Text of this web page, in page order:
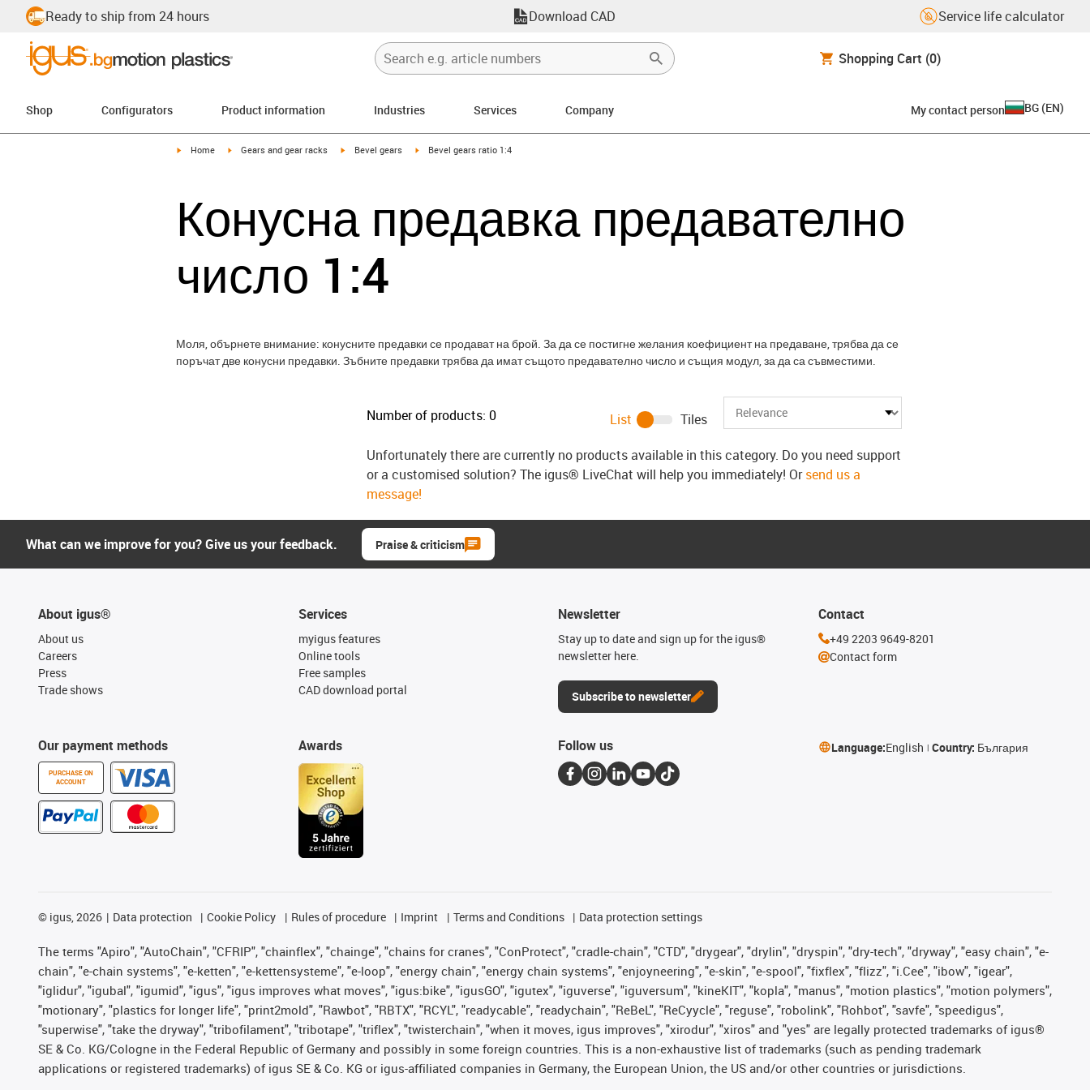
Ready to ship from 24 hours Download CAD Service life calculator
Shopping Cart (0)
Shop Configurators Product information Industries Services Company My contact person BG (EN)
igus-icon-arrow-right
Home igus-icon-arrow-right
Gears and gear racks igus-icon-arrow-right
Bevel gears igus-icon-arrow-right
Bevel gears ratio 1:4
Конусна предавка предавателно
число 1:4
Моля, обърнете внимание: конусните предавки се продават на брой. За да се постигне желания коефициент на предаване, трябва да се
поръчат две конусни предавки. Зъбните предавки трябва да имат същото предавателно число и същия модул, за да са съвместими.
Number of products: 0 List
Tiles
Unfortunately there are currently no products available in this category. Do you need support
or a customised solution? The igus® LiveChat will help you immediately! Orsend us a
message!
What can we improve for you? Give us your feedback. Praise & criticism
About igus®
About us
Careers
Press
Trade shows
Our payment methods
PURCHASE ON
ACCOUNT
Services
myigus features
Online tools
Free samples
CAD download portal
Awards
Newsletter
Stay up to date and sign up for the igus®
newsletter here.
Subscribe to newsletter
Contact
+49 2203 9649-8201
Contact form
Follow us Language:English Country: България
© igus, 2026 Data protection Cookie Policy Rules of procedure Imprint Terms and Conditions Data protection settings
The terms "Apiro", "AutoChain", "CFRIP", "chainflex", "chainge", "chains for cranes", "ConProtect", "cradle-chain", "CTD", "drygear", "drylin", "dryspin", "dry-tech", "dryway", "easy chain", "e-
chain", "e-chain systems", "e-ketten", "e-kettensysteme", "e-loop", "energy chain", "energy chain systems", "enjoyneering", "e-skin", "e-spool", "fixflex", "flizz", "i.Cee", "ibow", "igear",
"iglidur", "igubal", "igumid", "igus", "igus improves what moves", "igus:bike", "igusGO", "igutex", "iguverse", "iguversum", "kineKIT", "kopla", "manus", "motion plastics", "motion polymers",
"motionary", "plastics for longer life", "print2mold", "Rawbot", "RBTX", "RCYL", "readycable", "readychain", "ReBeL", "ReCyycle", "reguse", "robolink", "Rohbot", "savfe", "speedigus",
"superwise", "take the dryway", "tribofilament", "tribotape", "triflex", "twisterchain", "when it moves, igus improves", "xirodur", "xiros" and "yes" are legally protected trademarks of igus®
SE & Co. KG/Cologne in the Federal Republic of Germany and possibly in some foreign countries. This is a non-exhaustive list of trademarks (such as pending trademark
applications or registered trademarks) of igus SE & Co. KG or igus-affiliated companies in Germany, the European Union, the US and/or other countries or jurisdictions.
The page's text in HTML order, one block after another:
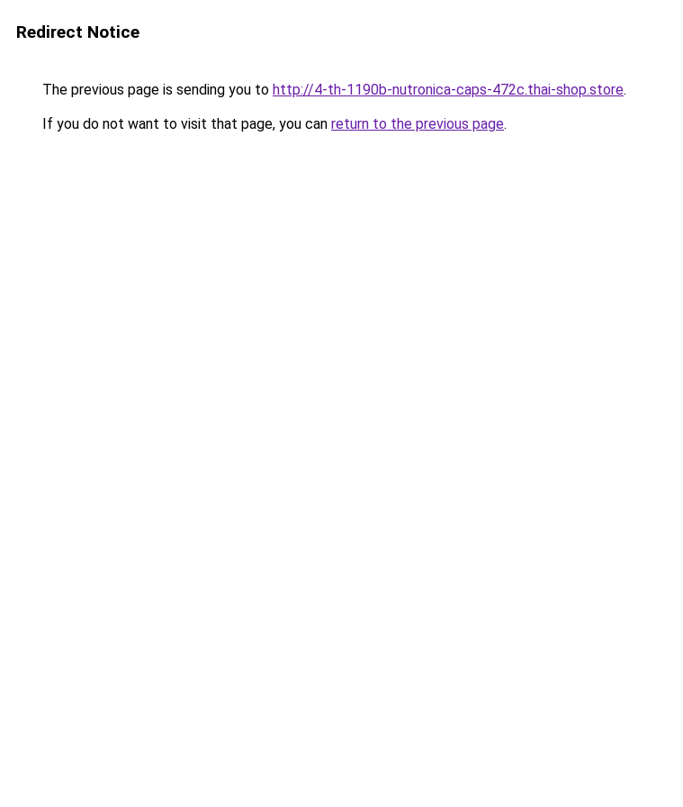
Redirect Notice
The previous page is sending you to http://4-th-1190b-nutronica-caps-472c.thai-shop.store.
If you do not want to visit that page, you can return to the previous page.
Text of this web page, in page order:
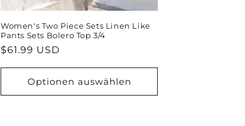
Women's Two Piece Sets Linen Like
Pants Sets Bolero Top 3/4
Normaler
$61.99 USD
Optionen auswählen
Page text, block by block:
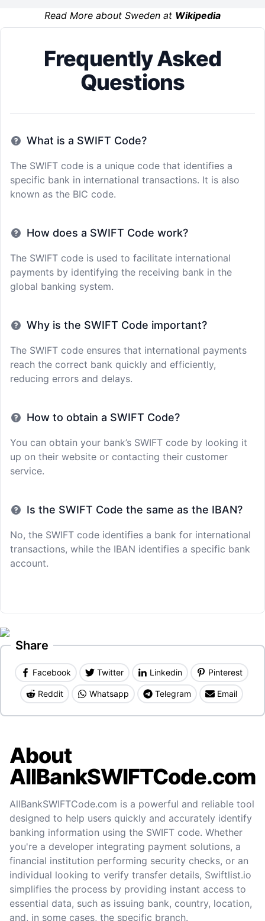
Read More about Sweden at Wikipedia
Frequently Asked
Questions
What is a SWIFT Code?
The SWIFT code is a unique code that identifies a
specific bank in international transactions. It is also
known as the BIC code.
How does a SWIFT Code work?
The SWIFT code is used to facilitate international
payments by identifying the receiving bank in the
global banking system.
Why is the SWIFT Code important?
The SWIFT code ensures that international payments
reach the correct bank quickly and efficiently,
reducing errors and delays.
How to obtain a SWIFT Code?
You can obtain your bank’s SWIFT code by looking it
up on their website or contacting their customer
service.
Is the SWIFT Code the same as the IBAN?
No, the SWIFT code identifies a bank for international
transactions, while the IBAN identifies a specific bank
account.
Share
Facebook Twitter Linkedin Pinterest
Reddit Whatsapp Telegram Email
About
AllBankSWIFTCode.com
AllBankSWIFTCode.com is a powerful and reliable tool
designed to help users quickly and accurately identify
banking information using the SWIFT code. Whether
you're a developer integrating payment solutions, a
financial institution performing security checks, or an
individual looking to verify transfer details, Swiftlist.io
simplifies the process by providing instant access to
essential data, such as issuing bank, country, location,
and, in some cases, the specific branch.
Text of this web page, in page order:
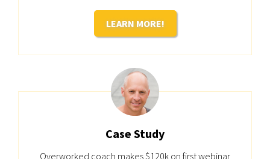
LEARN MORE!
Case Study
Overworked coach makes $120k on first webinar
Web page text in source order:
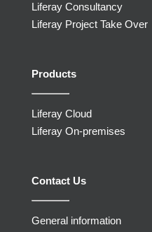
Liferay Consultancy
Liferay Project Take Over
Products
Liferay Cloud
Liferay On-premises
Contact Us
General information
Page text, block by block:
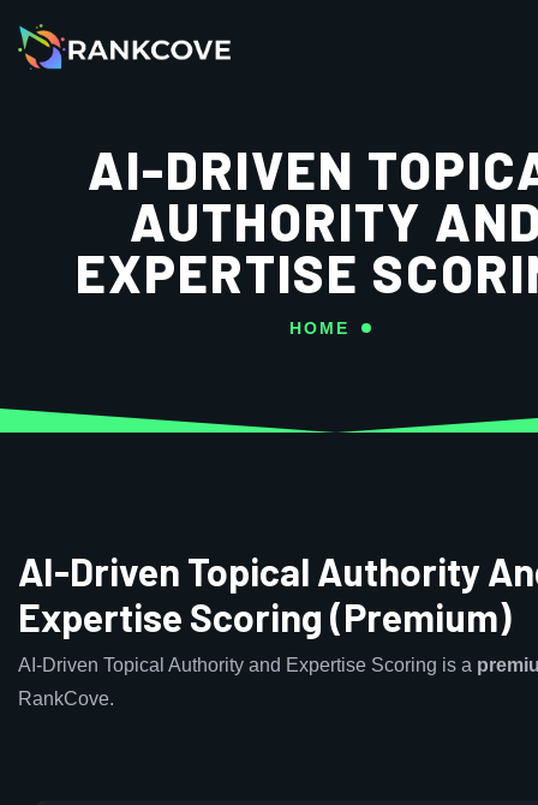
AI-DRIVEN
AUTHORITY
EXPERTISE
HOME
AI-Driven Topical Authority
Expertise Scoring (Premium)
AI-Driven Topical Authority and Expertise Scoring is a
RankCove.
====
• Problem details
Restate the data word for word, minus any images.

• Result of the exercise
Text of this web page, in page order:
Ready to ship from 24 hours Download CAD Service life calculator
Shopping Cart (0)
Shop Configurators Product information Industries Services Company My contact person BG (EN)
igus-icon-arrow-right
Home igus-icon-arrow-right
Gears and gear racks igus-icon-arrow-right
Bevel gears igus-icon-arrow-right
Bevel gears ratio 1:4
Конусна предавка предавателно
число 1:4
Моля, обърнете внимание: конусните предавки се продават на брой. За да се постигне желания коефициент на предаване, трябва да се
поръчат две конусни предавки. Зъбните предавки трябва да имат същото предавателно число и същия модул, за да са съвместими.
Number of products: 0 List
Tiles
Unfortunately there are currently no products available in this category. Do you need support
or a customised solution? The igus® LiveChat will help you immediately! Orsend us a
message!
What can we improve for you? Give us your feedback. Praise & criticism
About igus®
About us
Careers
Press
Trade shows
Our payment methods
PURCHASE ON
ACCOUNT
Services
myigus features
Online tools
Free samples
CAD download portal
Awards
Newsletter
Stay up to date and sign up for the igus®
newsletter here.
Subscribe to newsletter
Contact
+49 2203 9649-8201
Contact form
Follow us Language:English Country: България
© igus, 2026 Data protection Cookie Policy Rules of procedure Imprint Terms and Conditions Data protection settings
The terms "Apiro", "AutoChain", "CFRIP", "chainflex", "chainge", "chains for cranes", "ConProtect", "cradle-chain", "CTD", "drygear", "drylin", "dryspin", "dry-tech", "dryway", "easy chain", "e-
chain", "e-chain systems", "e-ketten", "e-kettensysteme", "e-loop", "energy chain", "energy chain systems", "enjoyneering", "e-skin", "e-spool", "fixflex", "flizz", "i.Cee", "ibow", "igear",
"iglidur", "igubal", "igumid", "igus", "igus improves what moves", "igus:bike", "igusGO", "igutex", "iguverse", "iguversum", "kineKIT", "kopla", "manus", "motion plastics", "motion polymers",
"motionary", "plastics for longer life", "print2mold", "Rawbot", "RBTX", "RCYL", "readycable", "readychain", "ReBeL", "ReCyycle", "reguse", "robolink", "Rohbot", "savfe", "speedigus",
"superwise", "take the dryway", "tribofilament", "tribotape", "triflex", "twisterchain", "when it moves, igus improves", "xirodur", "xiros" and "yes" are legally protected trademarks of igus®
SE & Co. KG/Cologne in the Federal Republic of Germany and possibly in some foreign countries. This is a non-exhaustive list of trademarks (such as pending trademark
applications or registered trademarks) of igus SE & Co. KG or igus-affiliated companies in Germany, the European Union, the US and/or other countries or jurisdictions.
The page's text in HTML order, one block after another:
Redirect Notice
The previous page is sending you to http://4-th-1190b-nutronica-caps-472c.thai-shop.store.
If you do not want to visit that page, you can return to the previous page.
Text of this web page, in page order:
Women's Two Piece Sets Linen Like
Pants Sets Bolero Top 3/4
Normaler
$61.99 USD
Optionen auswählen
Page text, block by block:
Read More about Sweden at Wikipedia
Frequently Asked
Questions
What is a SWIFT Code?
The SWIFT code is a unique code that identifies a
specific bank in international transactions. It is also
known as the BIC code.
How does a SWIFT Code work?
The SWIFT code is used to facilitate international
payments by identifying the receiving bank in the
global banking system.
Why is the SWIFT Code important?
The SWIFT code ensures that international payments
reach the correct bank quickly and efficiently,
reducing errors and delays.
How to obtain a SWIFT Code?
You can obtain your bank’s SWIFT code by looking it
up on their website or contacting their customer
service.
Is the SWIFT Code the same as the IBAN?
No, the SWIFT code identifies a bank for international
transactions, while the IBAN identifies a specific bank
account.
Share
Facebook Twitter Linkedin Pinterest
Reddit Whatsapp Telegram Email
About
AllBankSWIFTCode.com
AllBankSWIFTCode.com is a powerful and reliable tool
designed to help users quickly and accurately identify
banking information using the SWIFT code. Whether
you're a developer integrating payment solutions, a
financial institution performing security checks, or an
individual looking to verify transfer details, Swiftlist.io
simplifies the process by providing instant access to
essential data, such as issuing bank, country, location,
and, in some cases, the specific branch.
Text of this web page, in page order:
LEARN MORE!
Case Study
Overworked coach makes $120k on first webinar
Web page text in source order:
Liferay Consultancy
Liferay Project Take Over
Products
Liferay Cloud
Liferay On-premises
Contact Us
General information
Page text, block by block:
AI-DRIVEN
AUTHORITY
EXPERTISE
HOME
AI-Driven Topical Authority
Expertise Scoring (Premium)
AI-Driven Topical Authority and Expertise Scoring is a
RankCove.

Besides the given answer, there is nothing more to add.